Within this material, find every line where the string "have" appears, and copy it out.

========================

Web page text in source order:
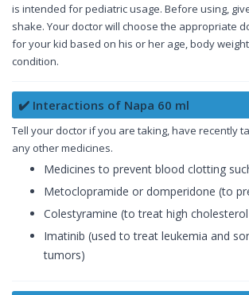
is intended for pediatric usage. Before using,
shake. Your doctor will choose the appropriate
for your kid based on his or her age, body
condition.
✔️ Interactions of Napa 60 ml
Tell your doctor if you are taking, have recently
any other medicines.
Medicines to prevent blood clotting
Metoclopramide or domperidone (to
Colestyramine (to treat high
Imatinib (used to treat leukemia and
tumors)
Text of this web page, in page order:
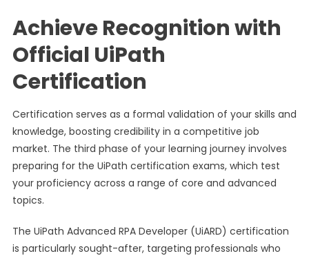
Achieve Recognition with
Official UiPath
Certification
Certification serves as a formal validation of your skills and
knowledge, boosting credibility in a competitive job
market. The third phase of your learning journey involves
preparing for the UiPath certification exams, which test
your proficiency across a range of core and advanced
topics.
The UiPath Advanced RPA Developer (UiARD) certification
is particularly sought-after, targeting professionals who
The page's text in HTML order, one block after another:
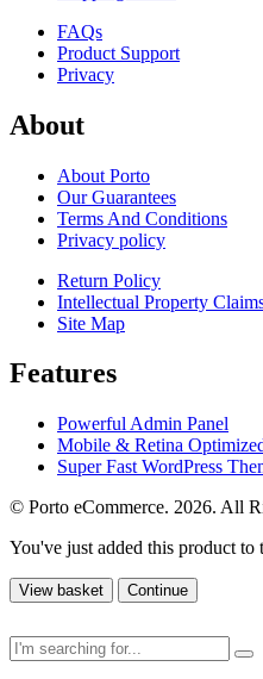
FAQs
Product Support
Privacy
About
About Porto
Our Guarantees
Terms And Conditions
Privacy policy
Return Policy
Intellectual Property
Site Map
Features
Powerful Admin Panel
Mobile & Retina
Super Fast WordPress
© Porto eCommerce. 2026. All
You've just added this product to
View basket Continue
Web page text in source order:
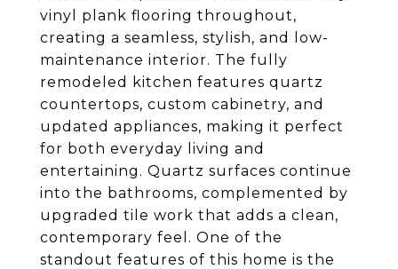
vinyl plank flooring throughout,
creating a seamless, stylish, and low-
maintenance interior. The fully
remodeled kitchen features quartz
countertops, custom cabinetry, and
updated appliances, making it perfect
for both everyday living and
entertaining. Quartz surfaces continue
into the bathrooms, complemented by
upgraded tile work that adds a clean,
contemporary feel. One of the
standout features of this home is the
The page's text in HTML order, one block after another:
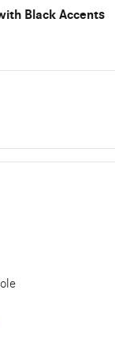
Black Accents
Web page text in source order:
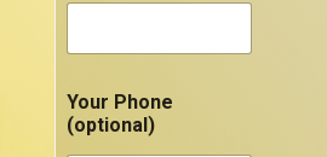
Your Phone
(optional)
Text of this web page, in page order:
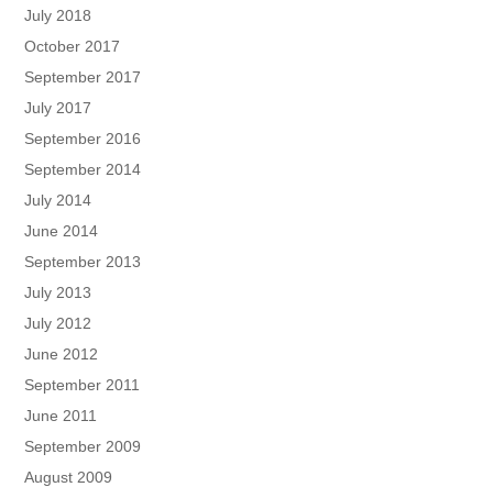
July 2018
October 2017
September 2017
July 2017
September 2016
September 2014
July 2014
June 2014
September 2013
July 2013
July 2012
June 2012
September 2011
June 2011
September 2009
August 2009
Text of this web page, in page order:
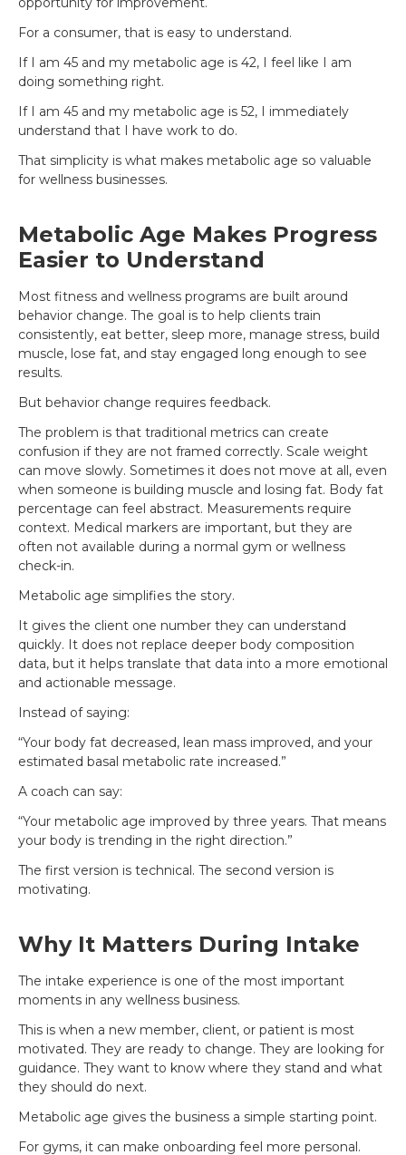
For a consumer, that is easy to understand.
If I am 45 and my metabolic age is 42, I feel like I am
doing something right.
If I am 45 and my metabolic age is 52, I immediately
understand that I have work to do.
That simplicity is what makes metabolic age so valuable
for wellness businesses.
Metabolic Age Makes Progress
Easier to Understand
Most fitness and wellness programs are built around
behavior change. The goal is to help clients train
consistently, eat better, sleep more, manage stress, build
muscle, lose fat, and stay engaged long enough to see
results.
But behavior change requires feedback.
The problem is that traditional metrics can create
confusion if they are not framed correctly. Scale weight
can move slowly. Sometimes it does not move at all, even
when someone is building muscle and losing fat. Body fat
percentage can feel abstract. Measurements require
context. Medical markers are important, but they are
often not available during a normal gym or wellness
check-in.
Metabolic age simplifies the story.
It gives the client one number they can understand
quickly. It does not replace deeper body composition
data, but it helps translate that data into a more emotional
and actionable message.
Instead of saying:
“Your body fat decreased, lean mass improved, and your
estimated basal metabolic rate increased.”
A coach can say:
“Your metabolic age improved by three years. That means
your body is trending in the right direction.”
The first version is technical. The second version is
motivating.
Why It Matters During Intake
The intake experience is one of the most important
moments in any wellness business.
This is when a new member, client, or patient is most
motivated. They are ready to change. They are looking for
guidance. They want to know where they stand and what
they should do next.
Metabolic age gives the business a simple starting point.
For gyms, it can make onboarding feel more personal.
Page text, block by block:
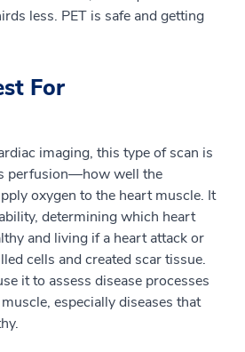
less. PET is safe and getting
For
imaging, this type of scan is
perfusion—how well the
oxygen to the heart muscle. It
determining which heart
and living if a heart attack or
cells and created scar tissue.
it to assess disease processes
, especially diseases that
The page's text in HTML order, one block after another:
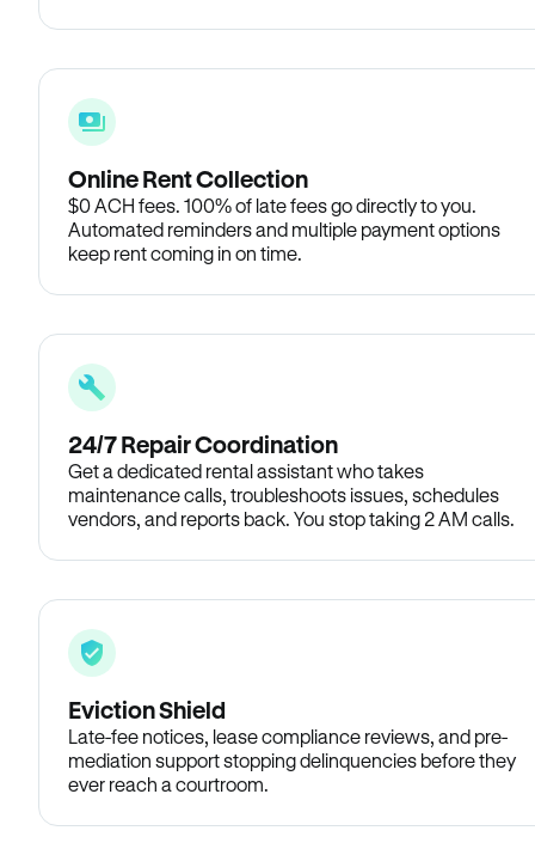
Online Rent Collection
$0 ACH fees. 100% of late fees go directly to you.
Automated reminders and multiple payment options
keep rent coming in on time.
24/7 Repair Coordination
Get a dedicated rental assistant who takes
maintenance calls, troubleshoots issues, schedules
vendors, and reports back. You stop taking 2 AM calls.
Eviction Shield
Late-fee notices, lease compliance reviews, and pre-
mediation support stopping delinquencies before they
ever reach a courtroom.
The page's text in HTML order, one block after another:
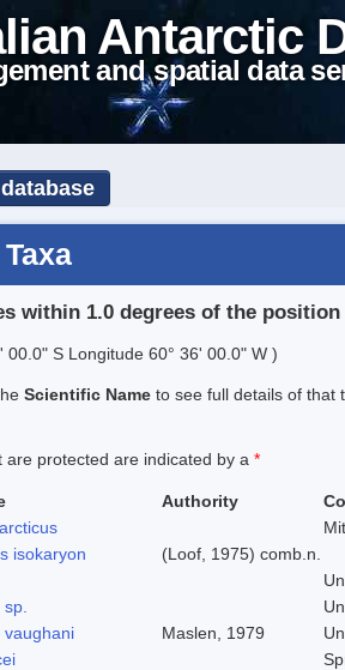
Antarctic
and spatial data
within 1.0 degrees of the position
00.0" S Longitude 60° 36' 00.0" W )
Scientific Name to see full details of that
are protected are indicated by a *
Authority
isokaryon
(Loof, 1975) comb.n.
vaughani
Maslen, 1979
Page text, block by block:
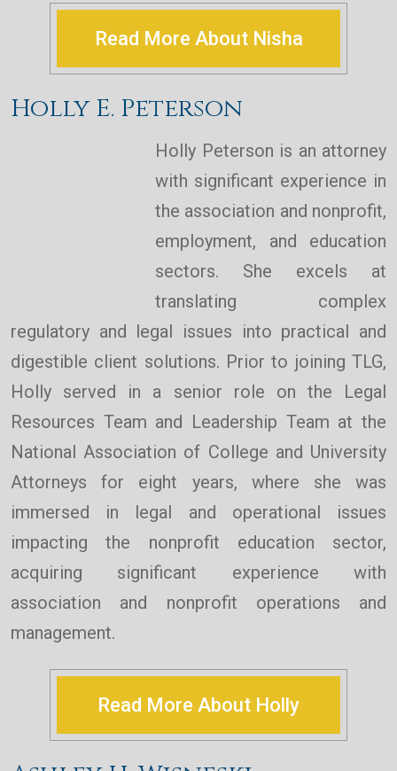
Read More About Nisha
Holly E. Peterson
Holly Peterson is an attorney
with significant experience in
the association and nonprofit,
employment, and education
sectors. She excels at
translating complex
regulatory and legal issues into practical and
digestible client solutions. Prior to joining TLG,
Holly served in a senior role on the Legal
Resources Team and Leadership Team at the
National Association of College and University
Attorneys for eight years, where she was
immersed in legal and operational issues
impacting the nonprofit education sector,
acquiring significant experience with
association and nonprofit operations and
management.
Read More About Holly
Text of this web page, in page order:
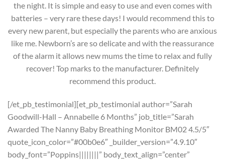
the night. It is simple and easy to use and even comes with
batteries – very rare these days! I would recommend this to
every new parent, but especially the parents who are anxious
like me. Newborn’s are so delicate and with the reassurance
of the alarm it allows new mums the time to relax and fully
recover! Top marks to the manufacturer. Definitely
recommend this product.
[/et_pb_testimonial][et_pb_testimonial author=”Sarah
Goodwill-Hall – Annabelle 6 Months” job_title=”Sarah
Awarded The Nanny Baby Breathing Monitor BM02 4.5/5″
quote_icon_color=”#00b0e6″ _builder_version=”4.9.10″
body_font=”Poppins||||||||” body_text_align=”center”
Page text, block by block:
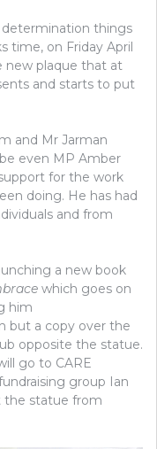
determination things
time, on Friday April
new plaque that at
and starts to put
and Mr Jarman
even MP Amber
for the work
doing. He has had
and from
a new book
which goes on
him
but a copy over the
opposite the statue.
go to CARE
group Ian
the statue from
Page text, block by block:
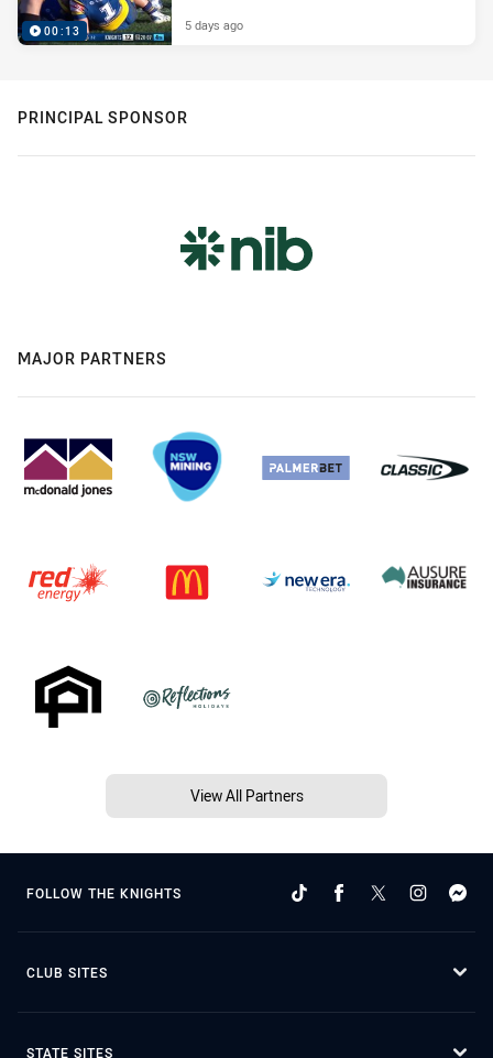
00:13 5 days ago
PRINCIPAL SPONSOR
MAJOR PARTNERS
View All Partners
FOLLOW THE KNIGHTS
CLUB SITES
STATE SITES
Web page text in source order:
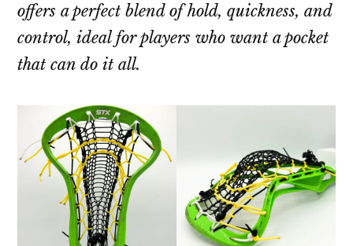
offers a perfect blend of hold, quickness, and
control, ideal for players who want a pocket
that can do it all.
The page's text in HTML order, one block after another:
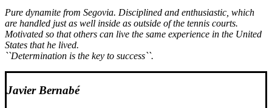
Pure dynamite from Segovia. Disciplined and enthusiastic, which
are handled just as well inside as outside of the tennis courts.
Motivated so that others can live the same experience in the United
States that he lived.
``Determination is the key to success``.
Javier Bernabé
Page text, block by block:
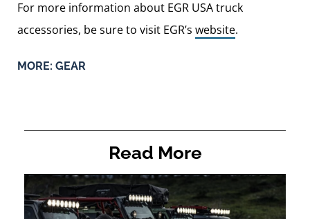
For more information about EGR USA truck
accessories, be sure to visit EGR’s website.
MORE: GEAR
Read More
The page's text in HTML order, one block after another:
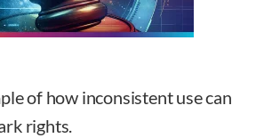
of how inconsistent use can
rights.

========================

### SOLVED PROBLEM
Tell your doctor if you are taking, have recently
understand that I have work to do.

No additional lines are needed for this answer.